Es importante reconocer que nuestra mente actúa como un guionista maestro de dramas complejos, cuyo principal objetivo es nuestra protección.

Su estrategia consiste en anclarnos a la zona de confort, un espacio donde se percibe seguridad y familiaridad.

En este lugar, la mente cree que nos mantiene a salvo de los riesgos y desafíos del mundo exterior.

Sin embargo, es precisamente este afán protector el que a menudo limita nuestro crecimiento y exploración de nuevas experiencias.

Entender este mecanismo es el primer paso para desafiar nuestros límites y expandir nuestros horizontes.

La zona de confort de nuestra mente es todo aquello que ella conoce, sea esto bueno o malo. No importa, ella se siente segura incluso en las desgracias.
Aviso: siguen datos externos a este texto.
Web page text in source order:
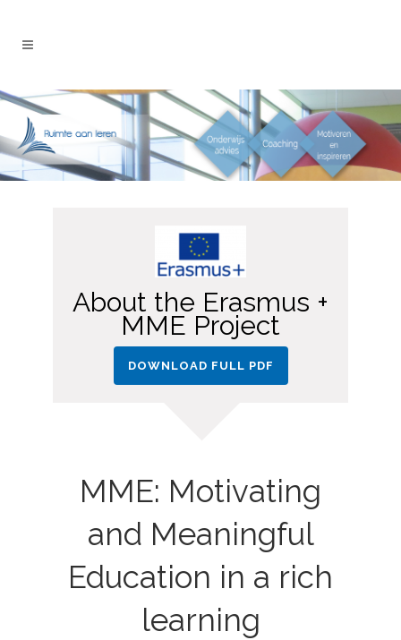
About the Erasmus +
MME Project
DOWNLOAD FULL PDF
MME: Motivating
and Meaningful
Education in a rich
learning
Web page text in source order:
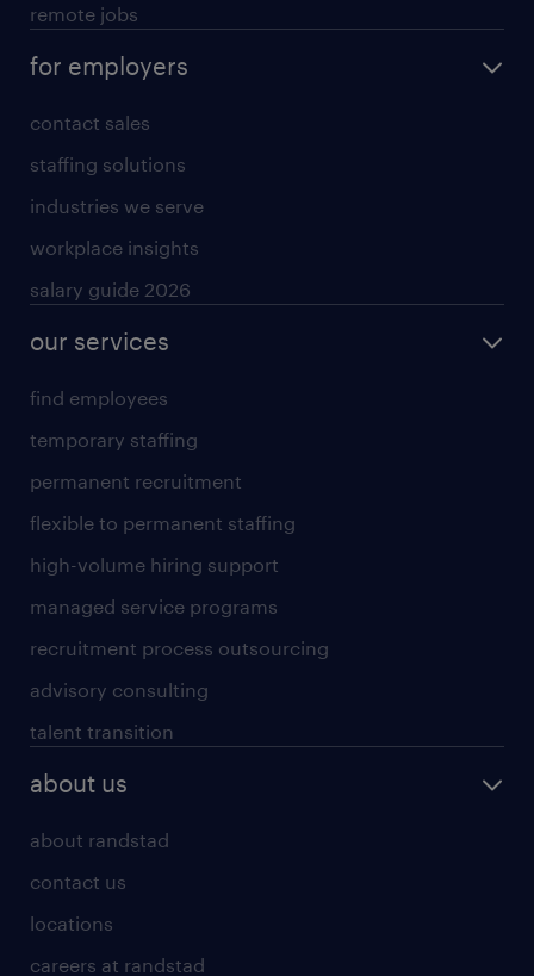
remote jobs
for employers
contact sales
staffing solutions
industries we serve
workplace insights
salary guide 2026
our services
find employees
temporary staffing
permanent recruitment
flexible to permanent staffing
high-volume hiring support
managed service programs
recruitment process outsourcing
advisory consulting
talent transition
about us
about randstad
contact us
locations
careers at randstad
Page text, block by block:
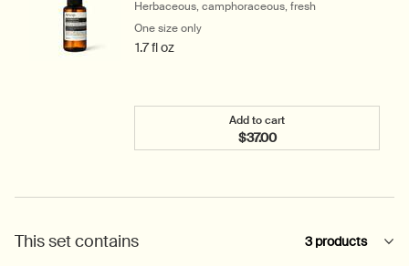
Herbaceous, camphoraceous, fresh
One size only
1.7 fl oz
Add to cart
$37.00
Add the Herbal
This set contains 3 products
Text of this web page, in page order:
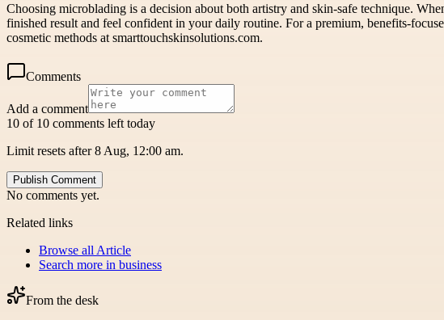
Choosing microblading is a decision about both artistry and skin-safe technique.
finished result and feel confident in your daily routine. For a premium, benefits-
cosmetic methods at smarttouchskinsolutions.com.
Comments
Add a comment
10 of 10 comments left today
Limit resets after 8 Aug, 12:00 am.
Publish Comment
No comments yet.
Related links
Browse all Article
Search more in business
From the desk
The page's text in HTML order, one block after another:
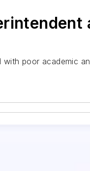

Has visto que hay personas que disfrutan en su desgracia, adoptan el papel de víctima, y se instalan en su zona de confort, aunque su vida sea un desastre.

¿Y por qué les pasa esto?

¿Por qué no encuentran la forma de avanzar?

La respuesta es muy sencilla, no se han dado cuenta que sus mentes están haciendo todo lo posible para que se queden dentro de su zona de confort.

Sus mentes les están proporcionando todos los argumentos necesarios para que efectivamente se queden en sus zonas de confort, y de una forma tan convincente que los dan por buenos sin cuestionárlos.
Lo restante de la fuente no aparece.